### Directions for this task
Given the entries that follow, write out exactly the lines starting at the one containing "Wednesday, September 14, 2016" and ending at the one containing "36F; low 26F.[/caption]", both ends included, and only those.

⁂

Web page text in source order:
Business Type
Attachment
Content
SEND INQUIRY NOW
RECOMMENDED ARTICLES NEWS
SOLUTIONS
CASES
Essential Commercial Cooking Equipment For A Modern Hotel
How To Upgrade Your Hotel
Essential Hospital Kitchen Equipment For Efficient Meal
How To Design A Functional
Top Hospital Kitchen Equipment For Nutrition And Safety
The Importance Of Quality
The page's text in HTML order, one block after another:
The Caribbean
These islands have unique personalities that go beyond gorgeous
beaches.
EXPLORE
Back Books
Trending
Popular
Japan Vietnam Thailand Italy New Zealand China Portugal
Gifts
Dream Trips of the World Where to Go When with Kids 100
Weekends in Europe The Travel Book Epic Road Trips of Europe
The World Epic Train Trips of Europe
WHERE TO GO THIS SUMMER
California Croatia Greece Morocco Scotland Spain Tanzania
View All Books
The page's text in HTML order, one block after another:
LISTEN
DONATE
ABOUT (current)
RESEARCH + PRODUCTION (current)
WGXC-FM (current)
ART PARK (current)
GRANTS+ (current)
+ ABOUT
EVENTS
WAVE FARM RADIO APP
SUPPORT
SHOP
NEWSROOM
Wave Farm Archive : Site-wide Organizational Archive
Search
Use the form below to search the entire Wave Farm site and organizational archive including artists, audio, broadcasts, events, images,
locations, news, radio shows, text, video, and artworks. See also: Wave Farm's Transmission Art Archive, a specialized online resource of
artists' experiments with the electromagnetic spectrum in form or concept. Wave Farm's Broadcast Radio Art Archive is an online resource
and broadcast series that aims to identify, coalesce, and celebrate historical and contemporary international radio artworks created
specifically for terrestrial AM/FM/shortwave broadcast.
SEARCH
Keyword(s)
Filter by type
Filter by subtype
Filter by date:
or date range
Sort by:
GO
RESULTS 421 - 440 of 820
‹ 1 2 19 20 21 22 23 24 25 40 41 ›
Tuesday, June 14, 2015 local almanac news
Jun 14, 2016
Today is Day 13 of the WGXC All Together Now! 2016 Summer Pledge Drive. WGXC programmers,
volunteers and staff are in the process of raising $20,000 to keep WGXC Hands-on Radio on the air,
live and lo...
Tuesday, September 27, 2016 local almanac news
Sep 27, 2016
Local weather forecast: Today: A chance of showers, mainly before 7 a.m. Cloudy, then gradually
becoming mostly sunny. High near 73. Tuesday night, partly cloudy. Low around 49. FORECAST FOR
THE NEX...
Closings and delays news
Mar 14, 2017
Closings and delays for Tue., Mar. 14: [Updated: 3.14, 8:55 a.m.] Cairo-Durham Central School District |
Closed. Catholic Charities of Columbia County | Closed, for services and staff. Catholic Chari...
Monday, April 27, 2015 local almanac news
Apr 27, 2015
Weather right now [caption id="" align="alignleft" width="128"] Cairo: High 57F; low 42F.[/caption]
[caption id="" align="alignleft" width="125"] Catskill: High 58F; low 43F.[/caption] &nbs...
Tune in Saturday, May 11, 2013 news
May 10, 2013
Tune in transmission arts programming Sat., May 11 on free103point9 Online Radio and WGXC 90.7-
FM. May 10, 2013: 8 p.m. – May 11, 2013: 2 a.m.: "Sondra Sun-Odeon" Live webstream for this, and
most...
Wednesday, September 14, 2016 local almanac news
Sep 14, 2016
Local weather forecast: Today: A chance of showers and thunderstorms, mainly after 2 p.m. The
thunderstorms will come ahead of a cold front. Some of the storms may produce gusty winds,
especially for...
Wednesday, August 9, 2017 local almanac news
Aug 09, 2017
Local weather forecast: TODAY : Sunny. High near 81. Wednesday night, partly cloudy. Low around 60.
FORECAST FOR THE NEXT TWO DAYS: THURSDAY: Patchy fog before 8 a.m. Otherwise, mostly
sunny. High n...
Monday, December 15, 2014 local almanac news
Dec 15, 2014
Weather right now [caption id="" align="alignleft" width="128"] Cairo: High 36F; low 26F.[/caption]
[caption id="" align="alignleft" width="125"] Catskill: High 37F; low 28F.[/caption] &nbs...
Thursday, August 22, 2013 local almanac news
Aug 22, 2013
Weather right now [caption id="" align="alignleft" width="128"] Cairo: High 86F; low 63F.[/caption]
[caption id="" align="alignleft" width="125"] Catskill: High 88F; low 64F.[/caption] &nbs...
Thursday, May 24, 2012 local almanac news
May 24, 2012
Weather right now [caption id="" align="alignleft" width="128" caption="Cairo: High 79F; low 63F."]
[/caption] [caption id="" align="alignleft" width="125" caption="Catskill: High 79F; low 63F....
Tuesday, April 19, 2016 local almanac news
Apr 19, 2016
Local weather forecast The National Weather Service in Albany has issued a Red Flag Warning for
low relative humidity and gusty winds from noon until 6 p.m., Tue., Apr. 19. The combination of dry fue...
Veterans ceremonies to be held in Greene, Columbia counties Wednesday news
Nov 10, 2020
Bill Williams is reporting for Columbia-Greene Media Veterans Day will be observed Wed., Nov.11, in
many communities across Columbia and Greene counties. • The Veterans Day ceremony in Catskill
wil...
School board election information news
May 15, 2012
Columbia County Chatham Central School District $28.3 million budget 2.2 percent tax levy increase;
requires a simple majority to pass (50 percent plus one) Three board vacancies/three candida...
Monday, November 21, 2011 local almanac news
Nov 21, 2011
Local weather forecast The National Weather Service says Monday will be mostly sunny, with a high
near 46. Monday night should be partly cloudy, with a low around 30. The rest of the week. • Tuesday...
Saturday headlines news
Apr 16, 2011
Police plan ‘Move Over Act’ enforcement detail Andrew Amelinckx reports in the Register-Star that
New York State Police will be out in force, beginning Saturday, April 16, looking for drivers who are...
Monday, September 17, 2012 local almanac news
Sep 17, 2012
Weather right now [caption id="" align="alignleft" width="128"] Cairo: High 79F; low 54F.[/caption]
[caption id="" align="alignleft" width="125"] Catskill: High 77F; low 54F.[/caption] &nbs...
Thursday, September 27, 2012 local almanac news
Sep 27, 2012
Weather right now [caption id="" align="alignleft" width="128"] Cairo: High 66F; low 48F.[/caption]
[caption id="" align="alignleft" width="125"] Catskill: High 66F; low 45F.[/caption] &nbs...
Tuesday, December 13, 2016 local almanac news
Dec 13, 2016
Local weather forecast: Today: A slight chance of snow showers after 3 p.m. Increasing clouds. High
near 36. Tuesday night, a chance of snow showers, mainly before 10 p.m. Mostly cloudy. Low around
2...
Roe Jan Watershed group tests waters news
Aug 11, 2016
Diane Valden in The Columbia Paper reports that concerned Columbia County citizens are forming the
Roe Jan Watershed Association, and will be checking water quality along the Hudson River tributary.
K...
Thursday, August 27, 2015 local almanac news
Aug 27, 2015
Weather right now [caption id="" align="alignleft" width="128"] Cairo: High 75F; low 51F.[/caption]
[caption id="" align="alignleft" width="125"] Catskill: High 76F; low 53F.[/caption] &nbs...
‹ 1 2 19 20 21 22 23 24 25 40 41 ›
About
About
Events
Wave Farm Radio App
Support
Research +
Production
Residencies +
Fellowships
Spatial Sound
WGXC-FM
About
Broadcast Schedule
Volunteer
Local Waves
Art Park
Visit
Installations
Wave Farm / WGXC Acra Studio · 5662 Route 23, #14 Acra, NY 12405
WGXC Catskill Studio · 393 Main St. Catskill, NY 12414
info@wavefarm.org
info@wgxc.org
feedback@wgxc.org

⁂

### Solution to this problem
Wednesday, September 14, 2016 local almanac news
Sep 14, 2016
Local weather forecast: Today: A chance of showers and thunderstorms, mainly after 2 p.m. The
thunderstorms will come ahead of a cold front. Some of the storms may produce gusty winds,
especially for...
Wednesday, August 9, 2017 local almanac news
Aug 09, 2017
Local weather forecast: TODAY : Sunny. High near 81. Wednesday night, partly cloudy. Low around 60.
FORECAST FOR THE NEXT TWO DAYS: THURSDAY: Patchy fog before 8 a.m. Otherwise, mostly
sunny. High n...
Monday, December 15, 2014 local almanac news
Dec 15, 2014
Weather right now [caption id="" align="alignleft" width="128"] Cairo: High 36F; low 26F.[/caption]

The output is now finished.